I am given some infinite symmetric, positive definite random matrix $R$ (actually it is weakly exchangeable but lets keep that aside). Then I can generate Gaussian vectors $g \in N(0, R)$ conditioned on R. Let $g_i$ be such a sequence of conditionally independent Gaussian vectors in $\mathbb{R}^\mathbb{N}$.

Some other theorem (Hoovers representation theorem) now tells us that we are able to represent these Gaussian vectors as

$(1)\hspace{60mm}(g_{li})_{li}\overset{d}{=}f(W,U_l,V_{l'},X_{l,l'}).$

where $$f:[0,1]^4\rightarrow\mathbb{R}\hspace{4mm}\text{ and }\hspace{4mm}W,(U_{l}),(V_{l'}),(X_{l,l'})\sim\mbox{Unif}[0,1]\hspace{3mm}\text{ i.i.d. }$$

Ok we are nearly done: Now we take two limits.

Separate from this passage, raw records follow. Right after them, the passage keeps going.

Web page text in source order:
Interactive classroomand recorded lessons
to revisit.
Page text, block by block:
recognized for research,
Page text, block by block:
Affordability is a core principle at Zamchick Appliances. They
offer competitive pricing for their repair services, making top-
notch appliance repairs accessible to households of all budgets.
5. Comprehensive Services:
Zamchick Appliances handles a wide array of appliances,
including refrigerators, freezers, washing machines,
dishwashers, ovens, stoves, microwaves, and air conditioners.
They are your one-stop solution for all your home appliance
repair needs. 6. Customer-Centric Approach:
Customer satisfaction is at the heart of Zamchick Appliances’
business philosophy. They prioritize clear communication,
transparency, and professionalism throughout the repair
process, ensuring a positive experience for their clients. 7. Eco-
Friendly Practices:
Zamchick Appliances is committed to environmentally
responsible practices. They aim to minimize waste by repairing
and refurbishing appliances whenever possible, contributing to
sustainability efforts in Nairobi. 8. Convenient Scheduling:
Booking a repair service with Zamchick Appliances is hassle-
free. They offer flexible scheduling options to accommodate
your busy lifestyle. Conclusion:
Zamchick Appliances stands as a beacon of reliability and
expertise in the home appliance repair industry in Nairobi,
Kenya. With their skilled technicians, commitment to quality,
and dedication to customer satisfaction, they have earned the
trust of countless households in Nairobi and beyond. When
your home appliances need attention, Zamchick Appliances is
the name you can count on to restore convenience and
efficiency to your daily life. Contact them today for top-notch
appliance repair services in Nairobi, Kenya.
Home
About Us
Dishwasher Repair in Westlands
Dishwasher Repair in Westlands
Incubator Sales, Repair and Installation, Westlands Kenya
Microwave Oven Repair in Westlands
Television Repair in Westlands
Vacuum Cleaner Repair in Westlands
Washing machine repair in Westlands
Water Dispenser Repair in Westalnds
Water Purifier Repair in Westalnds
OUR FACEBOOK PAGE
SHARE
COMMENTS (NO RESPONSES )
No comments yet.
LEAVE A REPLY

For one we take the limit "conditionally on $R$" (LLN):

$$\frac{1}{n}\sum\limits_{i=1}^n g_{l,i}g_{l',i}\longrightarrow R_{l,l'}.$$

For the other we take the limit "conditionally on $W$ and $(U_l)$" (LLN): $$\frac{1}{n}\sum\limits_{i=1}^n f(W,U_l,V_i,X_{l,i})f(W,U_{l'},V_i,X_{l',i})\longrightarrow\mathbb{E}_{v,x}[f(W,U_l,V_1,X_{l,1})f(W,U_{l'},V_1,X_{l',1})],$$

where the expectation is only over $V_1$ and $(X_{l,1})_{l}$, since we conditioned on the other two elements. Till here I'm fine with the proof, but now it says: (1) implies that

$$R_{l,l'}\overset{d}{=}\mathbb{E}_{v,x}[f(W,U_l,V_1,X_{l,1})f(W,U_{l'},V_1,X_{l',1})],$$

i.e. the limits are distributional equal, although we conditioned the sum on different random elements.

I am very thankful for any idea what I should think about or what I should look up.